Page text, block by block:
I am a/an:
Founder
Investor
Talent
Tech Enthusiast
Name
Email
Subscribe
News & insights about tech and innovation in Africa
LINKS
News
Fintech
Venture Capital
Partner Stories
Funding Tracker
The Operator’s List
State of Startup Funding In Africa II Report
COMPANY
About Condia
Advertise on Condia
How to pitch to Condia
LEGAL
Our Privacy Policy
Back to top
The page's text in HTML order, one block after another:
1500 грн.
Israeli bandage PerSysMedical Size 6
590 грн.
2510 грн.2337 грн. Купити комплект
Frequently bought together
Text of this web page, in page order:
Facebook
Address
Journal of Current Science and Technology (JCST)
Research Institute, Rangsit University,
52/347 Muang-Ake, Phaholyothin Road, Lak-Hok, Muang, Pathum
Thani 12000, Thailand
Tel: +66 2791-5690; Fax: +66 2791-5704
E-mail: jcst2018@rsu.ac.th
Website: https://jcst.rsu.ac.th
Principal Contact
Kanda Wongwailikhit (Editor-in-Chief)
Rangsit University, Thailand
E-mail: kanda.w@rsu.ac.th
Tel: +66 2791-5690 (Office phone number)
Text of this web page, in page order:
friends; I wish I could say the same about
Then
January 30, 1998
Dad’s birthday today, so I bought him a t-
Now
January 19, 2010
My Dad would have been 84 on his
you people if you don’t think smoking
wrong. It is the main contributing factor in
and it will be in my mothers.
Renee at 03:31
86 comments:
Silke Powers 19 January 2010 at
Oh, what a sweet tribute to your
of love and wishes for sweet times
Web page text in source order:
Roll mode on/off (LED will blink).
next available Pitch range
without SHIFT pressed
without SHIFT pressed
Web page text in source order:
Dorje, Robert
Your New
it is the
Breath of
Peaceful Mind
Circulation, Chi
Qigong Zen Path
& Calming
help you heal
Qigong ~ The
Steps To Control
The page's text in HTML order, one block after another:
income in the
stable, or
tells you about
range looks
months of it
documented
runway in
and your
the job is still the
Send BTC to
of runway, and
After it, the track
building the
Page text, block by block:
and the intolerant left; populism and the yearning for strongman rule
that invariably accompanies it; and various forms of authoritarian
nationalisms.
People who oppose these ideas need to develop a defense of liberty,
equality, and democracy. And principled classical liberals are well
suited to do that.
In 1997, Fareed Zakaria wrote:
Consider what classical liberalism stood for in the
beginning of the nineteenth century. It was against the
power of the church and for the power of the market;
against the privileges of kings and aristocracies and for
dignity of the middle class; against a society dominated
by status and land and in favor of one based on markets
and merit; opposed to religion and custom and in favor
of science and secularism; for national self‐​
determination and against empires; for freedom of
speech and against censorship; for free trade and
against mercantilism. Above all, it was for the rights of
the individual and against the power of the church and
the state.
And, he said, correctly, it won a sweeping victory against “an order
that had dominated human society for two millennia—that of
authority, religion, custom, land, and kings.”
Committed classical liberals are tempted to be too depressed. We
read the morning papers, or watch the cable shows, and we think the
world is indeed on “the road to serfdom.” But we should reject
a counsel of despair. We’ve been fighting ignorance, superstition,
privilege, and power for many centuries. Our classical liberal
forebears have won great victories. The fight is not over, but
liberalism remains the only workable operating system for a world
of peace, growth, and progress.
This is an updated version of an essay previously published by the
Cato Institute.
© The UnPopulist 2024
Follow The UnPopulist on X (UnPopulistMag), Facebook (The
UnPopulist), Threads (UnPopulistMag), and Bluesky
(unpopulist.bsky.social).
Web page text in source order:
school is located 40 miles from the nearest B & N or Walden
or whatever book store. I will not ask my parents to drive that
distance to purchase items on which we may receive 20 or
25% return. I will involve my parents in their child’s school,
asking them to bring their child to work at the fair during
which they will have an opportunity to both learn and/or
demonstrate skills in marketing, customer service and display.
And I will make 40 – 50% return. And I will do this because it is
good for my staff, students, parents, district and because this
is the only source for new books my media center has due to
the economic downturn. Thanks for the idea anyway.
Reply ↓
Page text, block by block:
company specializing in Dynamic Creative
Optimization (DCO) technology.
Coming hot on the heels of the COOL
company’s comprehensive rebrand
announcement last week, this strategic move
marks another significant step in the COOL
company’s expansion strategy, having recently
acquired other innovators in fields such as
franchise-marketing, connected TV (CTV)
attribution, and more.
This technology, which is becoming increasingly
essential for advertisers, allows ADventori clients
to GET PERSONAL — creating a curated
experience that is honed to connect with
----------
What you will do - Which lines of the records above hold the word "classical"? Copy each one out.

Result of this task -
equality, and democracy. And principled classical liberals are well
Consider what classical liberalism stood for in the
Committed classical liberals are tempted to be too depressed. We
privilege, and power for many centuries. Our classical liberal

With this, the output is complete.